Can use other tools to deal with, not necessarily must use the algorithm.
For example, awk:
awk '/abc\t56/{print NR} ' file
You can get the line number of the matching row.

It is suggested that LZ say the specific needs, if only to get the line number, the scheme is many.
But if there are other needs, it is not necessarily the best option for awk to do so.
------Solution--------------------
Reference:
Quote: Reference:

Does anyone know?
If it is a line of reading, then efficiency will not be.
Is there a faster way?
My idea is to build a hash table and then use that hash collision principle to drain the weight based on the hashing algorithm.
I don't know if you have any good ideas.
Don't you have to read the line first and hash it out?

Too slow to read a
line

Yes, reading blocks is better than you need.
------Solution--------------------
Landlord can refer to:
http://www.fantxi.com/blog/archives/php-read-large-file/

Http://sjolzy.cn/php-large-file-read-operation.html
  • Contact Us

    The content source of this page is from Internet, which doesn't represent Alibaba Cloud's opinion; products and services mentioned on that page don't have any relationship with Alibaba Cloud. If the content of the page makes you feel confusing, please write us an email, we will handle the problem within 5 days after receiving your email.

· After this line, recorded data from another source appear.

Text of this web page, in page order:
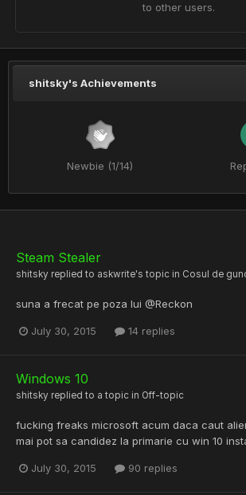
to other users.
shitsky's Achievements
Newbie (1/14)
Steam Stealer
shitsky replied to askwrite's topic in Cosul de
suna a frecat pe poza lui @Reckon
July 30, 2015 14 replies
Windows 10
shitsky replied to a topic in Off-topic
fucking freaks microsoft acum daca caut
mai pot sa candidez la primarie cu win 10
July 30, 2015 90 replies
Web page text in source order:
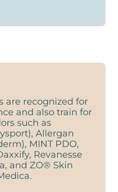
are recognized for
and also train for
such as
Allergan
MINT PDO,
Revanesse
and ZO® Skin
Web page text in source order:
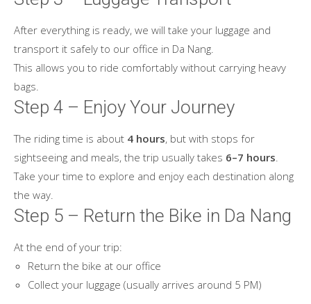
After everything is ready, we will take your luggage and
transport it safely to our office in Da Nang.
This allows you to ride comfortably without carrying heavy
bags.
Step 4 – Enjoy Your Journey
The riding time is about 4 hours, but with stops for
sightseeing and meals, the trip usually takes 6–7 hours
Take your time to explore and enjoy each destination along
the way.
Step 5 – Return the Bike in Da Nang
At the end of your trip:
Return the bike at our office
Collect your luggage (usually arrives around 5 PM)
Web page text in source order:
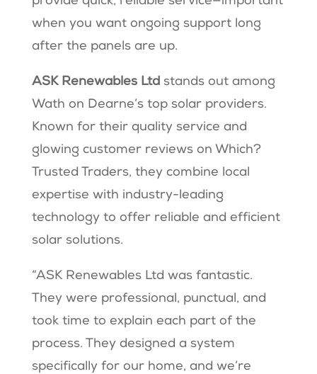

    If you find any instances of plagiarism from the community, please send an email to: info-contact@alibabacloud.com and provide relevant evidence. A staff member will contact you within 5 working days.

    A Free Trial That Lets You Build Big!

    Start building with 50+ products and up to 12 months usage for Elastic Compute Service

    • Sales Support

      1 on 1 presale consultation

    • After-Sales Support

      24/7 Technical Support 6 Free Tickets per Quarter Faster Response

    • Alibaba Cloud offers highly flexible support services tailored to meet your exact needs.